(Problem description): What is needed is an exact copy of the data that follows.

(Supplied records):
* * * *

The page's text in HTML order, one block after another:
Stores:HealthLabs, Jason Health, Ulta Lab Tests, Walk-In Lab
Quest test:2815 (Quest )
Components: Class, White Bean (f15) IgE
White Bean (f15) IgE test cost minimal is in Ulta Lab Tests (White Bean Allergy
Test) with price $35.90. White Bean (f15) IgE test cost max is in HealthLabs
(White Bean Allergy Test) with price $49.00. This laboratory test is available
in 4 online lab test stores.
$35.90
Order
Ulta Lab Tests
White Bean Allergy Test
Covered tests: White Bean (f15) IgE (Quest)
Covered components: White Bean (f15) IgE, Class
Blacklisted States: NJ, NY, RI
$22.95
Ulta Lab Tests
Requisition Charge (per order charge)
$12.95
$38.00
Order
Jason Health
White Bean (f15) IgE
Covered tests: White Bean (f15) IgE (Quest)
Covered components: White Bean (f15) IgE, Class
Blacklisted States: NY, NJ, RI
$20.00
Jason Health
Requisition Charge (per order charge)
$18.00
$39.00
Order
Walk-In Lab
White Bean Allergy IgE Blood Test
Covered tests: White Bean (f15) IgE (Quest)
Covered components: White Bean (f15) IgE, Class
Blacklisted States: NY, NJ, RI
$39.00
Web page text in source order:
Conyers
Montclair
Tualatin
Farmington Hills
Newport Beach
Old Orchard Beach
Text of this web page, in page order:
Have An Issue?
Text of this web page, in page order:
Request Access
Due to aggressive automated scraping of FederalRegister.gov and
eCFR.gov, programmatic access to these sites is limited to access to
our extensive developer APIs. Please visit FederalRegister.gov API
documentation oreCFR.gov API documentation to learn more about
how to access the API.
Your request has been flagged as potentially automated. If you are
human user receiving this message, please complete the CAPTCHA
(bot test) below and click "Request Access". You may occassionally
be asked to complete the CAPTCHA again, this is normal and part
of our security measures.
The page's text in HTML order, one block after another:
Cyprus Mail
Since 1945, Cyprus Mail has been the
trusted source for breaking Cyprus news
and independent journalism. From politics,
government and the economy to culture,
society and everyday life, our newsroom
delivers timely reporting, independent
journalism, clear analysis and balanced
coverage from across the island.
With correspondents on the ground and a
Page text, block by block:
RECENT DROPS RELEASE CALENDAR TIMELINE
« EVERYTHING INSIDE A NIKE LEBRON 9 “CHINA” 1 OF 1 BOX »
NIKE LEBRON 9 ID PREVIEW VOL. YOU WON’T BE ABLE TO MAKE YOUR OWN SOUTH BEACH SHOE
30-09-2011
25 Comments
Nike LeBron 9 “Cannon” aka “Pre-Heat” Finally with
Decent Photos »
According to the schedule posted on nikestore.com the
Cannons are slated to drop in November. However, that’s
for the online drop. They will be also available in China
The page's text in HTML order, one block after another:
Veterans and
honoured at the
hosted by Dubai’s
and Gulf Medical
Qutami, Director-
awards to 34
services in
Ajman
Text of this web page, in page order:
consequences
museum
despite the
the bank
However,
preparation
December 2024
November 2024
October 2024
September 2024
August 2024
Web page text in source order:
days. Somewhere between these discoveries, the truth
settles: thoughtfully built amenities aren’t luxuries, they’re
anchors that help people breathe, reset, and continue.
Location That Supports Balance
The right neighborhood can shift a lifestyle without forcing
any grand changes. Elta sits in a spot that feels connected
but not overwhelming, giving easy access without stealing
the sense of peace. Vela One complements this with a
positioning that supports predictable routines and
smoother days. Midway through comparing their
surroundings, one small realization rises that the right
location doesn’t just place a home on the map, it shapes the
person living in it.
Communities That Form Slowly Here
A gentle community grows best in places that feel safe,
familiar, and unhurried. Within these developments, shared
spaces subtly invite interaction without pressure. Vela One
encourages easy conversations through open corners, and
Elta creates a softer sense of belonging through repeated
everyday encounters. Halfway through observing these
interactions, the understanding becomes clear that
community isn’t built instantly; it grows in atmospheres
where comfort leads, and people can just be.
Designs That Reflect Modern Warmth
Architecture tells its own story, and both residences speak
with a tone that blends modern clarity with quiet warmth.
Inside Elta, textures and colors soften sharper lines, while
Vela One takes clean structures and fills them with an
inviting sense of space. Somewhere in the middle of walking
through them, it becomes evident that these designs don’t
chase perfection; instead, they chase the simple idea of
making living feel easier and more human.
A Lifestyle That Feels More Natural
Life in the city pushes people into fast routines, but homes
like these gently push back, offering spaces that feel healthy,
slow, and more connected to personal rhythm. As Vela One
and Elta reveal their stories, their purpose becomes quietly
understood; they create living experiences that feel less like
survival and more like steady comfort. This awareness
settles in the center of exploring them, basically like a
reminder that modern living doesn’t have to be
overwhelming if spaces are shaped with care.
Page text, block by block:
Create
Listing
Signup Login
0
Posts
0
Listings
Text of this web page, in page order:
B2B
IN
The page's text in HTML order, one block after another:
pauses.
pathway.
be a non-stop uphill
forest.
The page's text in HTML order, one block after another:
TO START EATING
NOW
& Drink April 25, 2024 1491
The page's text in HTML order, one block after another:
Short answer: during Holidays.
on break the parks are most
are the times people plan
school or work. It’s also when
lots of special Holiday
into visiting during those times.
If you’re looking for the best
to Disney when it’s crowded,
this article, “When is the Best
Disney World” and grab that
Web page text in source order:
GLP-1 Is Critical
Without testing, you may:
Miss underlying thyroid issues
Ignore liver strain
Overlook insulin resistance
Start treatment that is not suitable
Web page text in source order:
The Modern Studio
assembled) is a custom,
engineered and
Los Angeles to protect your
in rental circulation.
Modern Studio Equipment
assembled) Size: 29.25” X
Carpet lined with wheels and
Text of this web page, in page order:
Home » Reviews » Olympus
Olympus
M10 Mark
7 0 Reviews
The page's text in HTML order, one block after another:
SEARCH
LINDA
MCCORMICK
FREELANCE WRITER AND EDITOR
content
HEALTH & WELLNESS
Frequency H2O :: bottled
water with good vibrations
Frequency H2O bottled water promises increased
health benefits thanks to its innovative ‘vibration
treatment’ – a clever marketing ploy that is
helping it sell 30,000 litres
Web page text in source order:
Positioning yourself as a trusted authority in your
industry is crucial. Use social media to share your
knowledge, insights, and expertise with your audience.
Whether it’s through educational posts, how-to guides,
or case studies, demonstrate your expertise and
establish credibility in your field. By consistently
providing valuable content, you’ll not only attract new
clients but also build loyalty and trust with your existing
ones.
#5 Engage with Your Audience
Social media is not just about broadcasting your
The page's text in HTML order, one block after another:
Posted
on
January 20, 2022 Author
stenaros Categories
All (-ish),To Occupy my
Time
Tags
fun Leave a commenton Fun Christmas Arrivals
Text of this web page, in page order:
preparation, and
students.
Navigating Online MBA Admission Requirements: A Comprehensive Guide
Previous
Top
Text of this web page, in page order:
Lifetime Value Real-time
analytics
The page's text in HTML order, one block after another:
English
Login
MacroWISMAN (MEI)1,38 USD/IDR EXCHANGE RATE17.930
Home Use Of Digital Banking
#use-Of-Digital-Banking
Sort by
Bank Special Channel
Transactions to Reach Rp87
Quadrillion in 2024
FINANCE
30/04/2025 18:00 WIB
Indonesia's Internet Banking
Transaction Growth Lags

* * * *

(Answer space):
The page's text in HTML order, one block after another:
Stores:HealthLabs, Jason Health, Ulta Lab Tests, Walk-In Lab
Quest test:2815 (Quest )
Components: Class, White Bean (f15) IgE
White Bean (f15) IgE test cost minimal is in Ulta Lab Tests (White Bean Allergy
Test) with price $35.90. White Bean (f15) IgE test cost max is in HealthLabs
(White Bean Allergy Test) with price $49.00. This laboratory test is available
in 4 online lab test stores.
$35.90
Order
Ulta Lab Tests
White Bean Allergy Test
Covered tests: White Bean (f15) IgE (Quest)
Covered components: White Bean (f15) IgE, Class
Blacklisted States: NJ, NY, RI
$22.95
Ulta Lab Tests
Requisition Charge (per order charge)
$12.95
$38.00
Order
Jason Health
White Bean (f15) IgE
Covered tests: White Bean (f15) IgE (Quest)
Covered components: White Bean (f15) IgE, Class
Blacklisted States: NY, NJ, RI
$20.00
Jason Health
Requisition Charge (per order charge)
$18.00
$39.00
Order
Walk-In Lab
White Bean Allergy IgE Blood Test
Covered tests: White Bean (f15) IgE (Quest)
Covered components: White Bean (f15) IgE, Class
Blacklisted States: NY, NJ, RI
$39.00
Web page text in source order:
Conyers
Montclair
Tualatin
Farmington Hills
Newport Beach
Old Orchard Beach
Text of this web page, in page order:
Have An Issue?
Text of this web page, in page order:
Request Access
Due to aggressive automated scraping of FederalRegister.gov and
eCFR.gov, programmatic access to these sites is limited to access to
our extensive developer APIs. Please visit FederalRegister.gov API
documentation oreCFR.gov API documentation to learn more about
how to access the API.
Your request has been flagged as potentially automated. If you are
human user receiving this message, please complete the CAPTCHA
(bot test) below and click "Request Access". You may occassionally
be asked to complete the CAPTCHA again, this is normal and part
of our security measures.
The page's text in HTML order, one block after another:
Cyprus Mail
Since 1945, Cyprus Mail has been the
trusted source for breaking Cyprus news
and independent journalism. From politics,
government and the economy to culture,
society and everyday life, our newsroom
delivers timely reporting, independent
journalism, clear analysis and balanced
coverage from across the island.
With correspondents on the ground and a
Page text, block by block:
RECENT DROPS RELEASE CALENDAR TIMELINE
« EVERYTHING INSIDE A NIKE LEBRON 9 “CHINA” 1 OF 1 BOX »
NIKE LEBRON 9 ID PREVIEW VOL. YOU WON’T BE ABLE TO MAKE YOUR OWN SOUTH BEACH SHOE
30-09-2011
25 Comments
Nike LeBron 9 “Cannon” aka “Pre-Heat” Finally with
Decent Photos »
According to the schedule posted on nikestore.com the
Cannons are slated to drop in November. However, that’s
for the online drop. They will be also available in China
The page's text in HTML order, one block after another:
Veterans and
honoured at the
hosted by Dubai’s
and Gulf Medical
Qutami, Director-
awards to 34
services in
Ajman
Text of this web page, in page order:
consequences
museum
despite the
the bank
However,
preparation
December 2024
November 2024
October 2024
September 2024
August 2024
Web page text in source order:
days. Somewhere between these discoveries, the truth
settles: thoughtfully built amenities aren’t luxuries, they’re
anchors that help people breathe, reset, and continue.
Location That Supports Balance
The right neighborhood can shift a lifestyle without forcing
any grand changes. Elta sits in a spot that feels connected
but not overwhelming, giving easy access without stealing
the sense of peace. Vela One complements this with a
positioning that supports predictable routines and
smoother days. Midway through comparing their
surroundings, one small realization rises that the right
location doesn’t just place a home on the map, it shapes the
person living in it.
Communities That Form Slowly Here
A gentle community grows best in places that feel safe,
familiar, and unhurried. Within these developments, shared
spaces subtly invite interaction without pressure. Vela One
encourages easy conversations through open corners, and
Elta creates a softer sense of belonging through repeated
everyday encounters. Halfway through observing these
interactions, the understanding becomes clear that
community isn’t built instantly; it grows in atmospheres
where comfort leads, and people can just be.
Designs That Reflect Modern Warmth
Architecture tells its own story, and both residences speak
with a tone that blends modern clarity with quiet warmth.
Inside Elta, textures and colors soften sharper lines, while
Vela One takes clean structures and fills them with an
inviting sense of space. Somewhere in the middle of walking
through them, it becomes evident that these designs don’t
chase perfection; instead, they chase the simple idea of
making living feel easier and more human.
A Lifestyle That Feels More Natural
Life in the city pushes people into fast routines, but homes
like these gently push back, offering spaces that feel healthy,
slow, and more connected to personal rhythm. As Vela One
and Elta reveal their stories, their purpose becomes quietly
understood; they create living experiences that feel less like
survival and more like steady comfort. This awareness
settles in the center of exploring them, basically like a
reminder that modern living doesn’t have to be
overwhelming if spaces are shaped with care.
Page text, block by block:
Create
Listing
Signup Login
0
Posts
0
Listings
Text of this web page, in page order:
B2B
IN
The page's text in HTML order, one block after another:
pauses.
pathway.
be a non-stop uphill
forest.
The page's text in HTML order, one block after another:
TO START EATING
NOW
& Drink April 25, 2024 1491
The page's text in HTML order, one block after another:
Short answer: during Holidays.
on break the parks are most
are the times people plan
school or work. It’s also when
lots of special Holiday
into visiting during those times.
If you’re looking for the best
to Disney when it’s crowded,
this article, “When is the Best
Disney World” and grab that
Web page text in source order:
GLP-1 Is Critical
Without testing, you may:
Miss underlying thyroid issues
Ignore liver strain
Overlook insulin resistance
Start treatment that is not suitable
Web page text in source order:
The Modern Studio
assembled) is a custom,
engineered and
Los Angeles to protect your
in rental circulation.
Modern Studio Equipment
assembled) Size: 29.25” X
Carpet lined with wheels and
Text of this web page, in page order:
Home » Reviews » Olympus
Olympus
M10 Mark
7 0 Reviews
The page's text in HTML order, one block after another:
SEARCH
LINDA
MCCORMICK
FREELANCE WRITER AND EDITOR
content
HEALTH & WELLNESS
Frequency H2O :: bottled
water with good vibrations
Frequency H2O bottled water promises increased
health benefits thanks to its innovative ‘vibration
treatment’ – a clever marketing ploy that is
helping it sell 30,000 litres
Web page text in source order:
Positioning yourself as a trusted authority in your
industry is crucial. Use social media to share your
knowledge, insights, and expertise with your audience.
Whether it’s through educational posts, how-to guides,
or case studies, demonstrate your expertise and
establish credibility in your field. By consistently
providing valuable content, you’ll not only attract new
clients but also build loyalty and trust with your existing
ones.
#5 Engage with Your Audience
Social media is not just about broadcasting your
The page's text in HTML order, one block after another:
Posted
on
January 20, 2022 Author
stenaros Categories
All (-ish),To Occupy my
Time
Tags
fun Leave a commenton Fun Christmas Arrivals
Text of this web page, in page order:
preparation, and
students.
Navigating Online MBA Admission Requirements: A Comprehensive Guide
Previous
Top
Text of this web page, in page order:
Lifetime Value Real-time
analytics
The page's text in HTML order, one block after another:
English
Login
MacroWISMAN (MEI)1,38 USD/IDR EXCHANGE RATE17.930
Home Use Of Digital Banking
#use-Of-Digital-Banking
Sort by
Bank Special Channel
Transactions to Reach Rp87
Quadrillion in 2024
FINANCE
30/04/2025 18:00 WIB
Indonesia's Internet Banking
Transaction Growth Lags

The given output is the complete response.